According to the Advertising Standards Authority (ASA), eight viewers complained that the advert perpetuated harmful gender stereotypes by depicting men in roles that were stereotypically male and implying that only men are interested in technology and computers.
Following the complaints, PC Specialist said that its product, branding and services had been developed for their target audience, which is 87.5 per cent male.
The company said there was no comparison between men and women in the advert and that it did not imply women were not interested in computers.
However the ASA disagreed, stating that the advert repeatedly cut to images of only men, who were both prominent and central to the advert’s message of opportunity and excellence across multiple desirable career paths.
“We therefore considered that the ad implied that excellence in those roles and fields would be seen as the preserve of men,” the ASA said.

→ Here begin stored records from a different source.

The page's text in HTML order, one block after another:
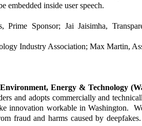
embedded inside user speech.
Prime Sponsor; Jai Jaisimha,
Industry Association; Max Martin,
Energy & Technology
and adopts commercially and
workable in Washington.
fraud and harms caused by
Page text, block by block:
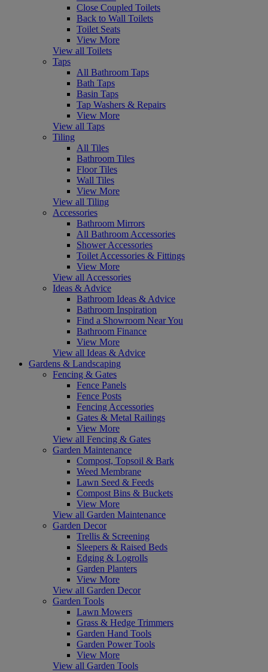
Close Coupled Toilets
Back to Wall Toilets
Toilet Seats
View More
View all Toilets
Taps
All Bathroom Taps
Bath Taps
Basin Taps
Tap Washers & Repairs
View More
View all Taps
Tiling
All Tiles
Bathroom Tiles
Floor Tiles
Wall Tiles
View More
View all Tiling
Accessories
Bathroom Mirrors
All Bathroom Accessories
Shower Accessories
Toilet Accessories & Fittings
View More
View all Accessories
Ideas & Advice
Bathroom Ideas & Advice
Bathroom Inspiration
Find a Showroom Near You
Bathroom Finance
View More
View all Ideas & Advice
Gardens & Landscaping
Fencing & Gates
Fence Panels
Fence Posts
Fencing Accessories
Gates & Metal Railings
View More
View all Fencing & Gates
Garden Maintenance
Compost, Topsoil & Bark
Weed Membrane
Lawn Seed & Feeds
Compost Bins & Buckets
View More
View all Garden Maintenance
Garden Decor
Trellis & Screening
Sleepers & Raised Beds
Edging & Logrolls
Garden Planters
View More
View all Garden Decor
Garden Tools
Lawn Mowers
Grass & Hedge Trimmers
Garden Hand Tools
Garden Power Tools
View More
View all Garden Tools
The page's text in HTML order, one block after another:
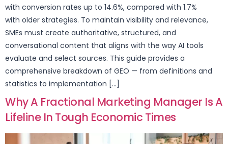
with conversion rates up to 14.6%, compared with 1.7%
with older strategies. To maintain visibility and relevance,
SMEs must create authoritative, structured, and
conversational content that aligns with the way AI tools
evaluate and select sources. This guide provides a
comprehensive breakdown of GEO — from definitions and
statistics to implementation […]
Why A Fractional Marketing Manager Is A
Lifeline In Tough Economic Times
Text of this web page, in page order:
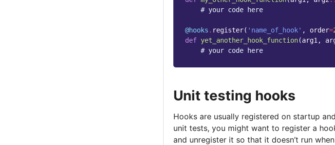
# your code here
@hooks . register( 'name_of_hook' , order=
def yet_another_hook_function(arg1 ,
# your code here
Unit testing hooks
Hooks are usually registered on startup
unit tests, you might want to register a
and unregister it so that it doesn’t run
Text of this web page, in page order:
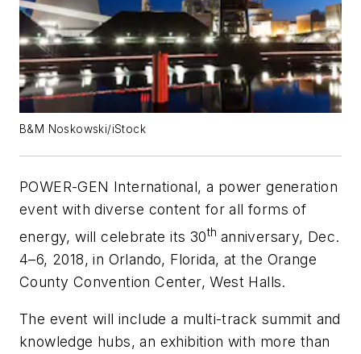
B&M Noskowski/iStock
POWER-GEN International, a power generation
event with diverse content for all forms of
energy, will celebrate its 30th anniversary, Dec.
4–6, 2018, in Orlando, Florida, at the Orange
County Convention Center, West Halls.
The event will include a multi-track summit and
knowledge hubs, an exhibition with more than
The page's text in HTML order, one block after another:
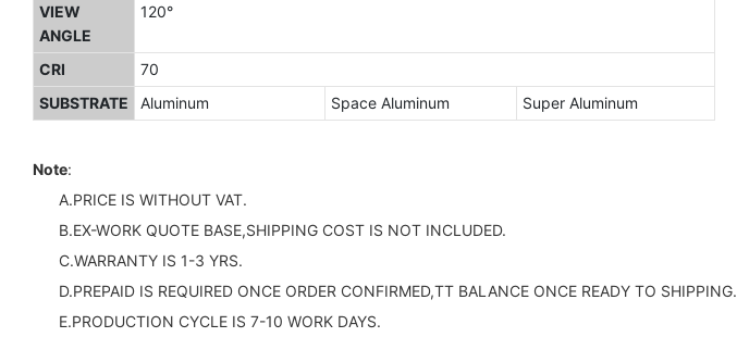
VIEW
ANGLE
120°
CRI
70
SUBSTRATE
Aluminum Space Aluminum Super Aluminum
Note:
A.PRICE IS WITHOUT VAT.
B.EX-WORK QUOTE BASE,SHIPPING COST IS NOT INCLUDED.
C.WARRANTY IS 1-3 YRS.
D.PREPAID IS REQUIRED ONCE ORDER CONFIRMED,TT BALANCE ONCE READY TO SHIPPING.
E.PRODUCTION CYCLE IS 7-10 WORK DAYS.

”Because of that, we considered that the ad went further than just featuring a cross-section of the advertiser’s core customer base and implied that only men could excel in those roles.
“Although the guidance did not prohibit ads from featuring only one gender, we considered that because the ad strongly implied only men could excel in the specialisms and roles depicted we concluded the ad presented gender stereotypes in way that was likely to cause harm and therefore breached the code.”
The second advert to be banned by the ASA was a poster campaign for PeoplePerHour – an online platform giving businesses access to freelancers – which was posted on the London Underground in November.
The image featured a woman alongside the text: “You do the girl boss thing. We’ll do the SEO thing,” referring to search engine optimisation.
The ASA said 19 people complained that the advert perpetuated harmful gender stereotypes by depicting a woman running a business in a patronising way and implying women were not technologically skilled.
People Per Hour said the term “girl boss” was a reference to a book, popular culture movement and professional network.
The company acknowledged that the “execution might unintentionally come across as sexist and demeaning to women” but said they had taken steps to rectify this by removing the word “girl” from the advert and issuing a public apology on their website.
Despite this, the ASA said it was a well-established stereotype that men were more suited to positions of authority in the business world than women, and that using the term “girl boss” implied that the gender of the person was relevant to their performance in a managerial or entrepreneurial role.
The watchdog said it was also a well-established stereotype that women were not skilled at using technology and the sentence “We’ll do the SEO thing” was likely to be understood to mean that female “bosses” in particular needed help with IT matters.
“We acknowledged the steps taken to rectify those issues by removing the word ‘girl’ from the ad and issuing an apology,” the ASA said.
“However, for the reasons given we concluded that the ad had the effect of reinforcing harmful gender stereotypes and that it breached the code.”
In June 2019, the ASA introduced new rules regarding advertising that endorses harmful gender stereotypes.
The rules mean that companies are no longer able to depict scenes that promote gender stereotypes, such as women doing household chores, school girls being shown as less academic than boys, women struggling to park a car and men having difficulty changing a baby’s nappy.
At the time of the announcement, Ella Smillie, gender stereotyping project lead at the Committees of Advertising Practice (CAP), said that offending adverts can “hold some people back from fulfilling their potential, or from aspiring to certain jobs and industries, bringing costs for individuals and the economy”.
“We’ve spent time consulting on new standards to make sure they target specifically those images and portrayals we found cause harm,” Smillie added.